A.V. Eltishev – Student, Department of Automation and Telemechanics, Perm National Research Polytechnic University. E-mail: eltysheval322@gmail.com
L.M. Oniskiva – Ph.D. (Eng.), Associate Professor, Department of Applied Mathematic, Perm National Research Polytechnic University. E-mail: oniskivf@gmail.com
A.I. Posyagin – Assistant, Department of Automation and Telemechanics, Perm National Research Polytechnic University. E-mail: posyagin.anton@gmail.com
A.A. Yuzhakov – Dr.Sc. (Eng.), Professor, Head of Department of Automation and Telemechanics,
Perm National Research Polytechnic University

The given article concerns the comparative analysis of the developed simulation and analytic models of the neural network self-routing analog-to-digital convertor (ADC) which were created in order to calculate the required number of serving neurons depending on the set parameters of ADC and the probability of failure.
At this stage the simplified structure of the neural network (NN) was taken as the basic model; its topology presents a circle of sequentially connected basic neurons without regard to the additional bypass connections between them.

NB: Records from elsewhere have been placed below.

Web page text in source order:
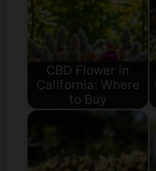
CBD Flower in
California: Where
to Buy
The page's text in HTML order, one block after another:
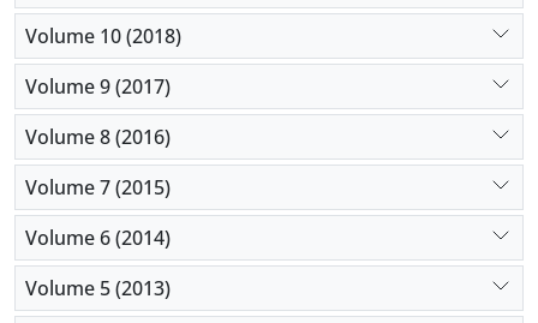
Volume 10 (2018)
Volume 9 (2017)
Volume 8 (2016)
Volume 7 (2015)
Volume 6 (2014)
Volume 5 (2013)
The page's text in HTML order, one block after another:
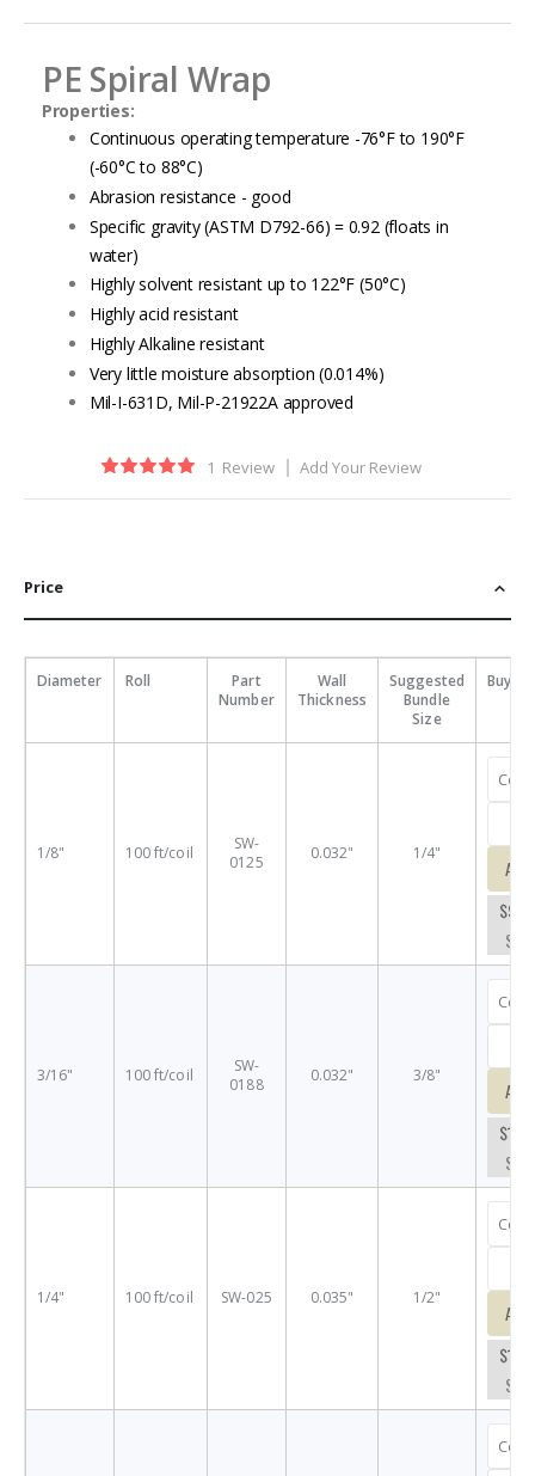
PE Spiral Wrap
Properties:
Continuous operating temperature -76°F to 190°F
(-60°C to 88°C)
Abrasion resistance - good
Specific gravity (ASTM D792-66) = 0.92 (floats in
water)
Highly solvent resistant up to 122°F (50°C)
Highly acid resistant
Highly Alkaline resistant
Very little moisture absorption (0.014%)
Mil-I-631D, Mil-P-21922A approved
Rating: 1 Review Add Your Review
Price
Diameter Roll
Part
Number
Wall
Thickness
Suggested
Bundle
Size
Buy
1/8" 100 ft/coil
SW-
0125
0.032" 1/4"
3/16" 100 ft/coil
SW-
0188
0.032" 3/8"
1/4" 100 ft/coil SW-025 0.035" 1/2"

The simulation model was developed with the help of the AnyLogic tool using the agent modelling method. This model has the logic of posing and serving the requests in the NN with the regard to the spontaneous failure of the neurons either available or occupied by serving a request at the given moment. The probability of the failure at the serving of the incoming request in the given model is calculated by the relation of the total time during which the system was being in the failure status (couldn’t pose the incoming request in the NN) to the whole modelling time.
Then, the analytical model of the neural network self-routing analog-to-digital convertor was considered. It is described with the help of the queuing theory (QT). Based on input and output routes properties the kind of the queue was determined, then the vector graph of the given system status was built which helps to define the failure probability of serving – this is the sum of status probabilities when a failure takes place.

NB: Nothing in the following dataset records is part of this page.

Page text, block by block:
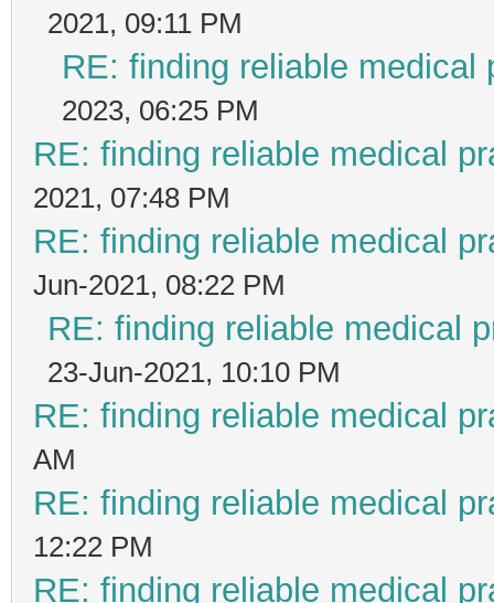
2021, 09:11 PM
RE: finding reliable medical
2023, 06:25 PM
RE: finding reliable medical
2021, 07:48 PM
RE: finding reliable medical
Jun-2021, 08:22 PM
RE: finding reliable medical
23-Jun-2021, 10:10 PM
RE: finding reliable medical
AM
RE: finding reliable medical
12:22 PM
RE: finding reliable medical
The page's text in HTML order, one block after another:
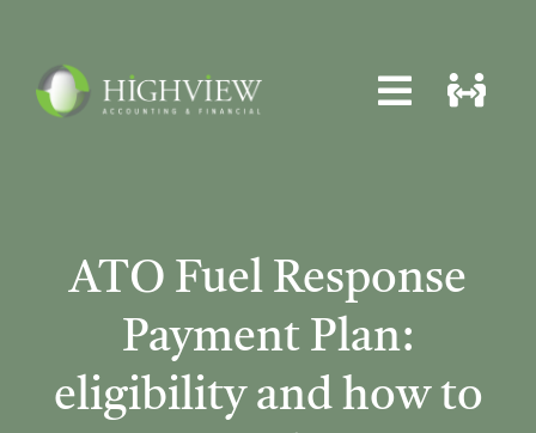
content
Toggle
News
Toggle
News
ATO Fuel Response
Payment Plan:
eligibility and how to
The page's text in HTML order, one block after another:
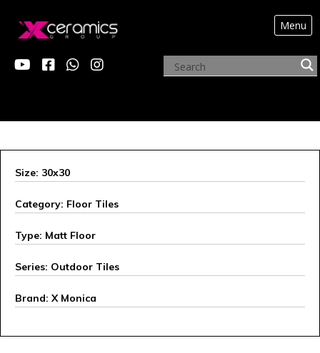
Menu
X MONICA
Size: 30x30
Category: Floor Tiles
Type: Matt Floor
Series: Outdoor Tiles
Brand: X Monica
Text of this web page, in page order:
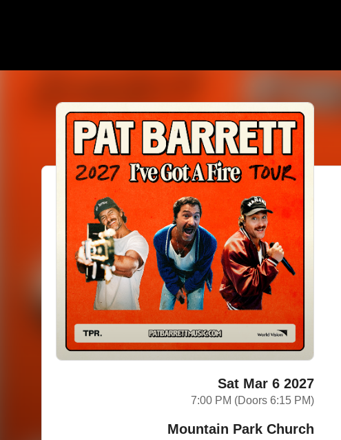
Sat Mar 6 2027
7:00 PM (Doors 6:15 PM)
Mountain Park Church

However, together with the increase of parameters describing the NN the vector graph of the queuing system becomes more complicated which is why it was decided to develop the model allowing to accelerate the required calculations. This model was developed using the AnyLogic tool and it also has the vector graph structure of the queuing system of ADC. The probability of the failure is calculated by the relation of the total time during which the system was being in the failure status to the whole modelling time. Usage of the developed model accelerates the calculations significantly but doesn’t solve the problem of the automatic scaling of the status graph.
In order to solve this problem, the improved analytical ADC model was designed. The peculiarity of this model is in the automatic production of status agents corresponding to the status vector graph of queuing system which is produced by the top-level agent presenting the network of queuing serving. The calculation of the failure probability is made the same way.
According to the results of the modelling, the comparative analysis was provided, the conclusion of simulation and ana-lytical models adequacy was made, and the further problems of the research were formulated.